While the `R` package `sf` does offer a basic interface for areal weighted interpolation (`st_interpolate_aw`), it lacks some features that we use in our work. The `areal` package contains a suite tools for validation and estimation, providing a full-featured workflow that fits into both modern data management (e.g. `tidyverse`) and spatial data (e.g. `sf`) frameworks.
### *Joural of Open Souce Software* Article
An [article](https://joss.theoj.org/papers/10.21105/joss.01221) describing `areal`'s approach to areal weighted interpolation has been published in the [*The Journal of Open Source Software*](https://joss.theoj.org/). The article includes benchmarking of `areal` performance on several data sets. Please [cite the paper](/inst/CITATION) if you use `areal` in your work!
## Installation
The easiest way to get `areal` is to install it from CRAN:
``` r
install.packages("areal")
```
The development version of `areal` can be accessed from GitHub with `remotes`:
```r
# install.packages("remotes")
remotes::install_github("chris-prener/areal")
```
Note that installations that require `sf` to be built from *source* will require additional software regardless of operating system. You should check the [`sf` package website](https://r-spatial.github.io/sf/) for the latest details on installing dependencies for that package. Instructions vary significantly by operating system.
## Usage
Two function prefixes are used in `areal` to allow users to take advantage of RStudio's auto complete functionality:
* `ar_` - data and functions that are used for multiple interpolation methods
* `aw_` - functions that are used specifically for areal weighted interpolation
### Data
The package contains four overlapping data sets:
* `ar_stl_race` (2017 ACS demographic counts at the census tract level; *n* = 106)
* `ar_stl_asthma` (2017 asthma rates at the census tract level; *n* = 106)
* `ar_stl_wards` (the 2010 political subdivisions in St. Louis; *n* = 28).
* `ar_stl_wardsClipped` (the 2010 political subdivisions in St. Louis clipped to the Mississippi River shoreline; *n* = 28).

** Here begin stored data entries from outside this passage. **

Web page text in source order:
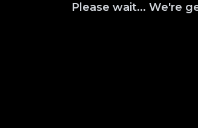
Please wait... We're
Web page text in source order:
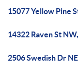
15077 Yellow Pine
14322 Raven St
2506 Swedish Dr
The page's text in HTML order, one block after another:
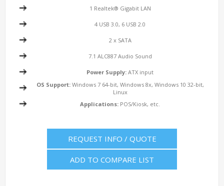
1 Realtek® Gigabit LAN
4 USB 3.0, 6 USB 2.0
2 x SATA
7.1 ALC887 Audio Sound
Power Supply: ATX input
OS Support:Windows 7 64-bit, Windows 8x, Windows 10 32-bit,
Linux
Applications: POS/Kiosk, etc.
REQUEST INFO / QUOTE
ADD TO COMPARE LIST
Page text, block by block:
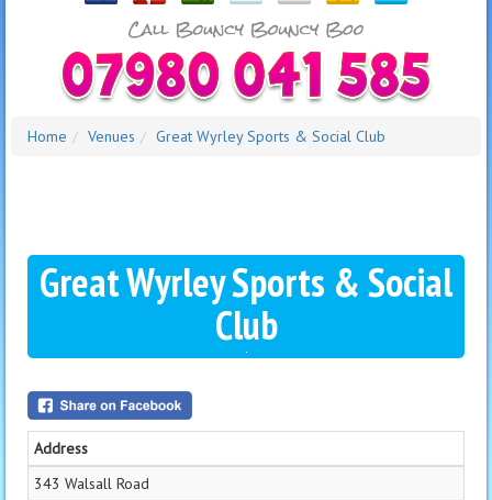
Home Venues Great Wyrley Sports & Social Club
Great Wyrley Sports & Social
Club
Address
343 Walsall Road
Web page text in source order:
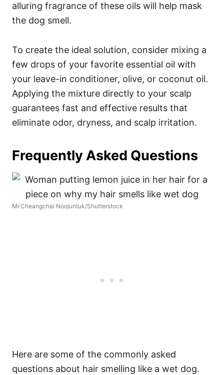
alluring fragrance of these oils will help mask
the dog smell.
To create the ideal solution, consider mixing a
few drops of your favorite essential oil with
your leave-in conditioner, olive, or coconut oil.
Applying the mixture directly to your scalp
guarantees fast and effective results that
eliminate odor, dryness, and scalp irritation.
Frequently Asked Questions
Mr.Cheangchai Noojuntuk/Shutterstock
Here are some of the commonly asked
questions about hair smelling like a wet dog.
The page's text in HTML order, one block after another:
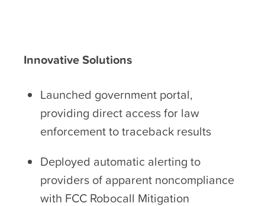
Innovative Solutions
Launched government portal,
providing direct access for law
enforcement to traceback results
Deployed automatic alerting to
providers of apparent noncompliance
with FCC Robocall Mitigation
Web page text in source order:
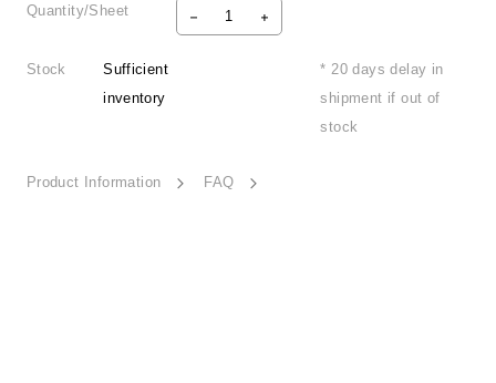
Quantity/Sheet
Stock
Sufficient
inventory
* 20 days delay in
shipment if out of
stock
Product Information FAQ
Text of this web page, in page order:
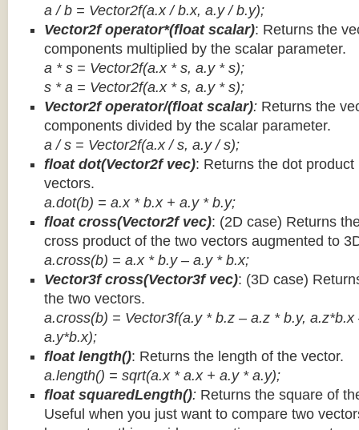
a / b = Vector2f(a.x / b.x, a.y / b.y);
Vector2f operator*(float scalar): Returns the
components multiplied by the scalar parameter.
a * s = Vector2f(a.x * s, a.y * s);
s * a = Vector2f(a.x * s, a.y * s);
Vector2f operator/(float scalar): Returns the
components divided by the scalar parameter.
a / s = Vector2f(a.x / s, a.y / s);
float dot(Vector2f vec): Returns the dot
vectors.
a.dot(b) = a.x * b.x + a.y * b.y;
float cross(Vector2f vec): (2D case) Returns
cross product of the two vectors augmented to
a.cross(b) = a.x * b.y – a.y * b.x;
Vector3f cross(Vector3f vec): (3D case)
the two vectors.
a.cross(b) = Vector3f(a.y * b.z – a.z * b.y,
a.y*b.x);
float length(): Returns the length of the vector.
a.length() = sqrt(a.x * a.x + a.y * a.y);
float squaredLength(): Returns the square of
Useful when you just want to compare two
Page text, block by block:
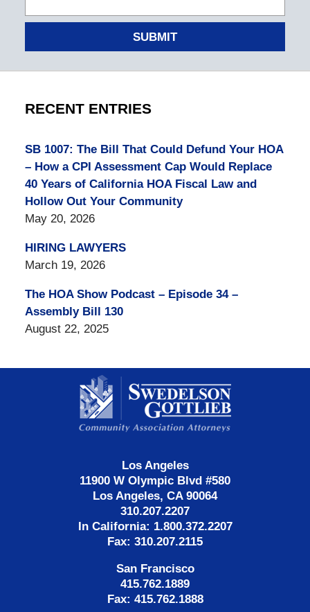
SUBMIT
RECENT ENTRIES
SB 1007: The Bill That Could Defund Your HOA
– How a CPI Assessment Cap Would Replace
40 Years of California HOA Fiscal Law and
Hollow Out Your Community
May 20, 2026
HIRING LAWYERS
March 19, 2026
The HOA Show Podcast – Episode 34 –
Assembly Bill 130
August 22, 2025
Information
Los Angeles
11900 W Olympic Blvd #580
Los Angeles, CA 90064
310.207.2207
In California: 1.800.372.2207
Fax: 310.207.2115
San Francisco
415.762.1889
Fax: 415.762.1888

These can be used to illustrate the core functionality of the package. The following examples assume:
```r
> library(areal)
>
> race <- ar_stl_race
> asthma <- ar_stl_asthma
> wards <- ar_stl_wards
```
### Areal Weighted Interpolation
`areal` currently implements an approach to interpolation known as areal weighted interpolation. It is arguably the simplest and most common approach to areal interpolation, though it does have some drawbacks (see the [areal weighted interpolation vignette](https://chris-prener.github.io/areal/articles/areal-weighted-interpolation.html) for details). The basic usage of `areal` is through the `aw_interpolate()` function. This is a pipe-able function that allows for the simultaneous interpolation of multiple values.
In this first example, the total estimated population (`TOTAL_E`) of each ward is calculated from its overlapping census tracts:
```{r iteration}
aw_interpolate(wards, tid = WARD, source = race, sid = "GEOID",
weight = "sum", output = "sf", extensive = "TOTAL_E")
```
This example outputs a simple features (`sf`) object and uses one of two options for calculating weights. All of these arguments are documented both within the package (use `?aw_interpolate`) and on the [package's website](https://chris-prener.github.io/areal/).
What results from `aw_interpolate()` is mapped below. Total population per census tract in St. Louis is mapped on the left in panel A. Using `aw_interpolate()` as we did in the previous example, we estimate population counts for Wards in St. Louis from those census tract values. These estimated values are mapped on the right in panel B.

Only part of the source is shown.